We’ve gone a little overboard with openings, but, a few of them are actually worth your time.

By Abhya Adlakha | LAST UPDATED: APR 20, 2026

I recently found out that India’s food services market will overtake Japan’s by 2028 to become the world’s third-largest. I don’t usually lead with a stat, but honestly, you can feel this one on the ground.

In Delhi, recently, I went to three new openings in the same neighbourhood. I left Mumbai for a week, and then came back to a whole new pasta bar next to my house. We’ve gone a little nuts, maybe, but in a really great way.

However, the shape of what's opening is what I find more interesting than the number. We’re really learning how to reinvent the dining concept and the country is pushing it to a whole new level. In Hyderabad, for instance, there’s now a rooftop bar built around three actual Kadamba trees. Meanwhile, an invite-only cocktail bar now sits inside a 100-year-old Mahalaxmi Race Course mill (designed by Gauri Khan). In Delhi, a nine-seat basement in GK II gives way to a nine-course cocktail experience and the food plays second fiddle. Mumbai also opened its first proper beach club in Juhu, and we have to admit that it took way to long to arrive.

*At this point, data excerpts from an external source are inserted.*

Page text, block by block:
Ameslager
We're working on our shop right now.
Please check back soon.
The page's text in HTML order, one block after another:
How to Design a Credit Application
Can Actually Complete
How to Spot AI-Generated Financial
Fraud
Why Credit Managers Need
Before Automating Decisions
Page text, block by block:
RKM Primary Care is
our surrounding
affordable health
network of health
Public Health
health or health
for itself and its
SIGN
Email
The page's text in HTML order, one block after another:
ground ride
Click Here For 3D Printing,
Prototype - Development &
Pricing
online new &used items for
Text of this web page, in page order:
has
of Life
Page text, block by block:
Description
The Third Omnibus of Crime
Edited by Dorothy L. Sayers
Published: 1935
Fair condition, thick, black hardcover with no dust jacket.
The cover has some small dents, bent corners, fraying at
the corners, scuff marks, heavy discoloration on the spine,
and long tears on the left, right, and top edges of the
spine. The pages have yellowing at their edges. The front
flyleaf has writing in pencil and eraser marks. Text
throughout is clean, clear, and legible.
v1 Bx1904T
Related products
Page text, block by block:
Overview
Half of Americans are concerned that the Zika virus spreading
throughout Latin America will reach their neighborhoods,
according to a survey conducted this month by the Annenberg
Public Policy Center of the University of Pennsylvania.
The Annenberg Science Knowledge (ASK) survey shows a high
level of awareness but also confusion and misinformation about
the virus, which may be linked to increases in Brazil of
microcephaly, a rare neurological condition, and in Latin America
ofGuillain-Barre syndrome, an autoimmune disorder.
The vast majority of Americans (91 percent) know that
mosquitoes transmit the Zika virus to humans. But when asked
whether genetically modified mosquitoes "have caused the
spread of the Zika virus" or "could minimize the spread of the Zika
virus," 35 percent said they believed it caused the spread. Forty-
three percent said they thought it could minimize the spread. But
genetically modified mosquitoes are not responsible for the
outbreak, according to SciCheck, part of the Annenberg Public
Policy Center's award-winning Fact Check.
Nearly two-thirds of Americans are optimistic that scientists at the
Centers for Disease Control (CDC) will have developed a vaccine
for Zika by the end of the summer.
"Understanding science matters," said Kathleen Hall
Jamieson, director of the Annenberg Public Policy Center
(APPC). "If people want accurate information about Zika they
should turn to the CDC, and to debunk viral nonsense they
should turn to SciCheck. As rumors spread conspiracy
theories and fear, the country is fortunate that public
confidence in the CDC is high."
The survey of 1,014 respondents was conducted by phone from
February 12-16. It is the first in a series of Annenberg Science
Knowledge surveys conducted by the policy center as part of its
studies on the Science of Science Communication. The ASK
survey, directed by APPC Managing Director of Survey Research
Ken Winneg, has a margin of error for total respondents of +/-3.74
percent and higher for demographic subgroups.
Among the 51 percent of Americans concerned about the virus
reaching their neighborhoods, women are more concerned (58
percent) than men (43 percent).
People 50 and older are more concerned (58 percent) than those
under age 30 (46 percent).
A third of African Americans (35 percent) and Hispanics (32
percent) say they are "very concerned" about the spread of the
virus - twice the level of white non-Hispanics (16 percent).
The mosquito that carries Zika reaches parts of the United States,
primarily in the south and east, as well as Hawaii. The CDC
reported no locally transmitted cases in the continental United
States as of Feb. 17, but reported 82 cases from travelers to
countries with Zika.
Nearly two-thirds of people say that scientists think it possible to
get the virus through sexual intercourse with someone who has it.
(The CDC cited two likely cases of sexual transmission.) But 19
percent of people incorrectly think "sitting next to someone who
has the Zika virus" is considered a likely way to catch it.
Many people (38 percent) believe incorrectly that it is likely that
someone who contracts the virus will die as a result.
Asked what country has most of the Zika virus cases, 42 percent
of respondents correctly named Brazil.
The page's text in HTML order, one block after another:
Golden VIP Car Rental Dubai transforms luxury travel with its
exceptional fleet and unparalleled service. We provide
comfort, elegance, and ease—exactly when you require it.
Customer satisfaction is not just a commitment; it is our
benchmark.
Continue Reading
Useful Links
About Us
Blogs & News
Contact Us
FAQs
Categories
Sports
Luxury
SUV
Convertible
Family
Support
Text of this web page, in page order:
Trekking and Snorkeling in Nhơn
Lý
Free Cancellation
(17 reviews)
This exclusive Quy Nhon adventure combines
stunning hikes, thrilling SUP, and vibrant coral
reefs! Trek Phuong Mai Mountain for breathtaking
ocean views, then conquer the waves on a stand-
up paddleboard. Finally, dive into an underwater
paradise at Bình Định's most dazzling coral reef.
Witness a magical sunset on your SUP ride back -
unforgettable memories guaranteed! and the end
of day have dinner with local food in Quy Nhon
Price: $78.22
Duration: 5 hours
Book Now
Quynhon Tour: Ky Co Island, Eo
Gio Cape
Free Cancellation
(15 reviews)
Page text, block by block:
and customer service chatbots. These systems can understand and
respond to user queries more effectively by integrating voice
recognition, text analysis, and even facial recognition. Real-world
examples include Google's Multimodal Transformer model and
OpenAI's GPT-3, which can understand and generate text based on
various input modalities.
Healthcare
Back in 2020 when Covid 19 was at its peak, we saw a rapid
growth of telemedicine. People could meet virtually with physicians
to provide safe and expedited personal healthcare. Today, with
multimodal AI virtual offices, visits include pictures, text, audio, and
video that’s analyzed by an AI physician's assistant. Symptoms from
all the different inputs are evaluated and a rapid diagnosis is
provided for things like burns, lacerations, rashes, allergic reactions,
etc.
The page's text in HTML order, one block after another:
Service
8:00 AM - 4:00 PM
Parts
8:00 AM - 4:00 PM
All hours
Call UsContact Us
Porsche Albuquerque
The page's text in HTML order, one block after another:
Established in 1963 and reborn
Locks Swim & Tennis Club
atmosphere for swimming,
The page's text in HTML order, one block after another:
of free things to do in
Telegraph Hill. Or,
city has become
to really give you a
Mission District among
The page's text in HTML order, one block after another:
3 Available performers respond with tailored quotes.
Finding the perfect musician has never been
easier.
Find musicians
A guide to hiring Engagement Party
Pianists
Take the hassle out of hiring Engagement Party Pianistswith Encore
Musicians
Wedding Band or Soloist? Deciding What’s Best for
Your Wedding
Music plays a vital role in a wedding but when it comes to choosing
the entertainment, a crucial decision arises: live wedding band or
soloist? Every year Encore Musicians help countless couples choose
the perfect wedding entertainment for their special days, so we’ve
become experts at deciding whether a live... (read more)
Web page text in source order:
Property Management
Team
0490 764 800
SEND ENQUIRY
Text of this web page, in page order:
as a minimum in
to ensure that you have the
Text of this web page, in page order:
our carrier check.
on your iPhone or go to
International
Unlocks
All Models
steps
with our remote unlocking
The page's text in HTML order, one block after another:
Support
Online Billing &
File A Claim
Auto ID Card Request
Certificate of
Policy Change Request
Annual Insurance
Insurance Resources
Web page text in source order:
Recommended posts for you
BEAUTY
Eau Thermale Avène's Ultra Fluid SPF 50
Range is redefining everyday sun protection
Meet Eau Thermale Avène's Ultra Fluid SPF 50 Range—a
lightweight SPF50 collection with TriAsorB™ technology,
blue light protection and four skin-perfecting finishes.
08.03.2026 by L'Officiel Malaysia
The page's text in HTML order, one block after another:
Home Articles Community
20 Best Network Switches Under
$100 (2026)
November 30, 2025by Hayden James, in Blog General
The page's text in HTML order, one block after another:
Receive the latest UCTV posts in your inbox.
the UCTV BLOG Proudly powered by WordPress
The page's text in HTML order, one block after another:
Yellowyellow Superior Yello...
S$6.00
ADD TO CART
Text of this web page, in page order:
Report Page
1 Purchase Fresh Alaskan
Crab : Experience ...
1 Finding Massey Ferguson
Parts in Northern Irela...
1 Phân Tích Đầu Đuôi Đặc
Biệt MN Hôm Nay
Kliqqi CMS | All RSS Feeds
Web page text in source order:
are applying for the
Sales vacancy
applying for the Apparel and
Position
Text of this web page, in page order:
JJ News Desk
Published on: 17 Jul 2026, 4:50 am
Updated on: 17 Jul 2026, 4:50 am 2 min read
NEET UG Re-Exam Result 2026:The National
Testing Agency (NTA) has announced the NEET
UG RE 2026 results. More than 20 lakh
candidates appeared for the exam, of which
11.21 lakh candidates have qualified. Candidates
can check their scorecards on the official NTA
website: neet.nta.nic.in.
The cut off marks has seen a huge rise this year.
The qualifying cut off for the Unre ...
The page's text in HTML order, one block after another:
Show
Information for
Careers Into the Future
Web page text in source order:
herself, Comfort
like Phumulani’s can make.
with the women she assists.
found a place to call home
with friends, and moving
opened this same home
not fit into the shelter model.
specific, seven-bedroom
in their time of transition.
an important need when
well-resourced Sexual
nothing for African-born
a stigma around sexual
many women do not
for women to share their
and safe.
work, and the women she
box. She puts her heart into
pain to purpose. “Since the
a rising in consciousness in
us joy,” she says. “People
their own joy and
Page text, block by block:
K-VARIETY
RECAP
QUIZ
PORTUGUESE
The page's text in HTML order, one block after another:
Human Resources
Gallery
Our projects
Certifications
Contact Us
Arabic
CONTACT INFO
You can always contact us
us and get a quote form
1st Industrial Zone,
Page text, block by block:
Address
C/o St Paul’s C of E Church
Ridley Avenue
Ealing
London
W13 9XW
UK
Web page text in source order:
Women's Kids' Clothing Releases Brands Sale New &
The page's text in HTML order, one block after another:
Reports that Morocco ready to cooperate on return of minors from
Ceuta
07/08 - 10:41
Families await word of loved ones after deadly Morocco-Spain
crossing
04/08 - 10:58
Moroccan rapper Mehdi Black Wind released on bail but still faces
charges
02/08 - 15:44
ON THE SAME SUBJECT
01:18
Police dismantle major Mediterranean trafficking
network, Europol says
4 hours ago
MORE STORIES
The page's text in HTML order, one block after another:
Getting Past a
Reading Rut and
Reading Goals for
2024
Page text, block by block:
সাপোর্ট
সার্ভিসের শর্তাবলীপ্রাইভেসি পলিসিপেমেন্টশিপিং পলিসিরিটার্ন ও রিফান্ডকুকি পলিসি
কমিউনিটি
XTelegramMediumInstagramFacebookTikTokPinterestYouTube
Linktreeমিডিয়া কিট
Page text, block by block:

Honestly, it’s a good time to be hungry here.

Taking everything into consideration, this list was quite hard to write. When everyone's opening, standing out is a different sport — and a few places this year have genuinely cleared the bar. These are the fifteen I keep going back to, the ones I keep sending friends to, the ones where I've left thinking about one specific bite or pour for days afterwards.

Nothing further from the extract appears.